Posted by Aaron on Sunday, January 22, 2012
I like the resulting piece though I do believe serialism to be expressive. The idea of consonance and dissonance goes back to Plato and the harmonic proportion. This meant that only 4ths and 5ths of the octaves were consonant and gradually other 'proportions' were introduced or accepted (like 3rds and 6ths). I also think it is a common mistake to call it a 'technique'. It is not actually a technique at all, it is a philosophy. In that by using the linear patterns of all the notes the music was ultimately unified. Thus, the completion of the tone row "...provided a philosophical base and singular unity of expression that is based on musical truth and meaning" (2011, SC). Just some of my thoughts...

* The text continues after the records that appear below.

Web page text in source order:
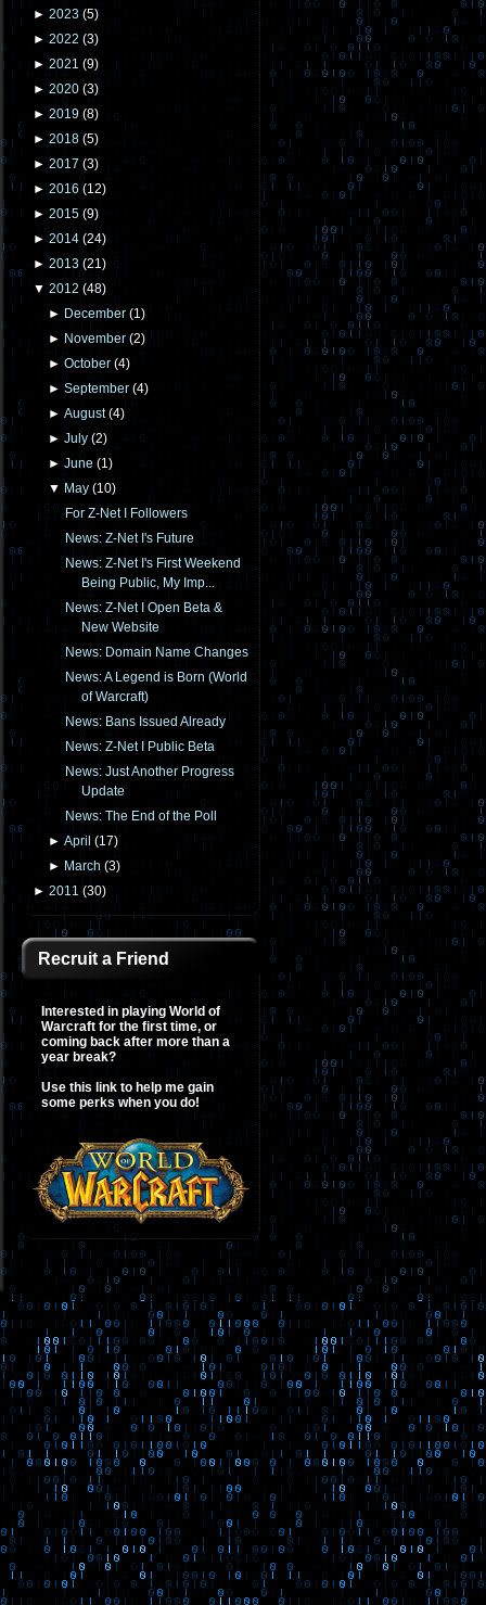
► 2023 (5)
► 2022 (3)
► 2021 (9)
► 2020 (3)
► 2019 (8)
► 2018 (5)
► 2017 (3)
► 2016 (12)
► 2015 (9)
► 2014 (24)
► 2013 (21)
▼ 2012 (48)
► December (1)
► November (2)
►October (4)
►September (4)
►August(4)
►July (2)
►June (1)
▼ May (10)
For Z-Net I Followers
News: Z-Net I's Future
News: Z-Net I's First Weekend
Being Public, My Imp...
News: Z-Net I Open Beta &
New Website
News: Domain Name Changes
News: A Legend is Born (World
of Warcraft)
News: Bans Issued Already
News: Z-Net I Public Beta
News: Just Another Progress
Update
News: The End of the Poll
►April (17)
► March (3)
► 2011 (30)
Recruit a Friend
Interested in playing World of
Warcraft for the first time, or
coming back after more than a
year break?
Use this link to help me gain
some perks when you do!

Posted by Gerald on Thursday, January 12, 2012
You're most welcome!
Posted by Carolyn on Wednesday, April 29, 2009
THANK YOU you have made 12 tone composition make sense and it has helped me so much! x
Posted by Rachel on Wednesday, April 29, 2009
Agreed.  I've always believed that music should come from the heart, and speak to the heart.  20th-century compositional techniques are rather like working through an interesting puzzle.  (In fact, I wrote this document in response to a friend who was telling me about Soduko.)  It's an entertaining intellectual exercise, which might yield some aesthetically pleasing results, but I can't see how it could ever be truly expressive.
Posted by Carolyn on Saturday, June 7, 2008
Interesting. Weird, but interesting.